[Records drawn from a dataset]
──────────────────────────────

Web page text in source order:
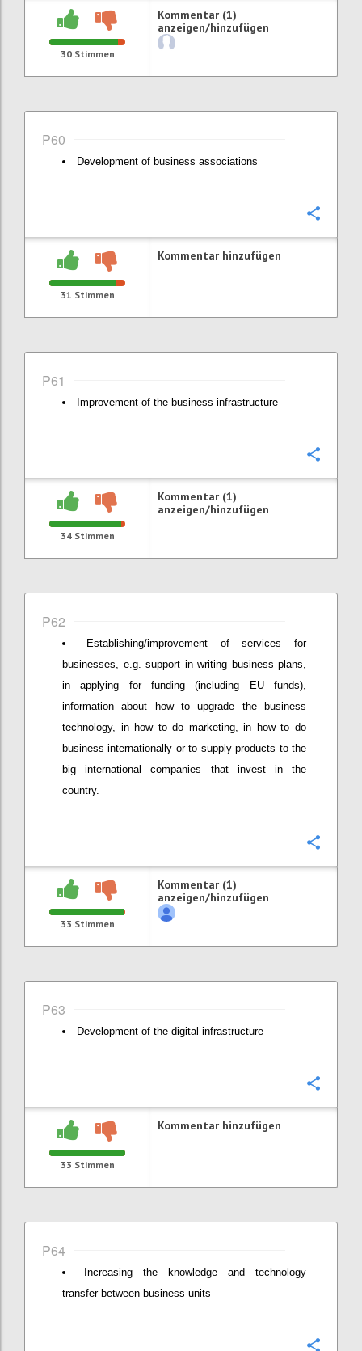
30Stimmen
Kommentar (1)
anzeigen/hinzufügen
P60
Development of business associations
31 Stimmen
Kommentar hinzufügen
P61
Improvement of the business infrastructure
34Stimmen
Kommentar (1)
anzeigen/hinzufügen
P62
Establishing/improvement of services for
businesses, e.g. support in writing business plans,
in applying for funding (including EU funds),
information about how to upgrade the business
technology, in how to do marketing, in how to do
business internationally or to supply products to the
big international companies that invest in the
country.
33 Stimmen
Kommentar (1)
anzeigen/hinzufügen
P63
Development of the digital infrastructure
33 Stimmen
Kommentar hinzufügen
P64
Increasing the knowledge and technology
transfer between business units
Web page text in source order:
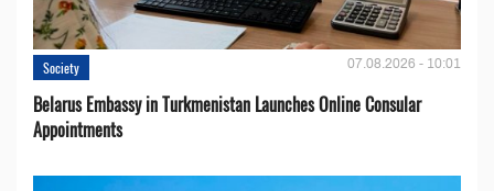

──────────────────────────────

● What is expected
Type out all the records verbatim, minus images.

● The completed task
Web page text in source order:
30Stimmen
Kommentar (1)
anzeigen/hinzufügen
P60
Development of business associations
31 Stimmen
Kommentar hinzufügen
P61
Improvement of the business infrastructure
34Stimmen
Kommentar (1)
anzeigen/hinzufügen
P62
Establishing/improvement of services for
businesses, e.g. support in writing business plans,
in applying for funding (including EU funds),
information about how to upgrade the business
technology, in how to do marketing, in how to do
business internationally or to supply products to the
big international companies that invest in the
country.
33 Stimmen
Kommentar (1)
anzeigen/hinzufügen
P63
Development of the digital infrastructure
33 Stimmen
Kommentar hinzufügen
P64
Increasing the knowledge and technology
transfer between business units
Web page text in source order:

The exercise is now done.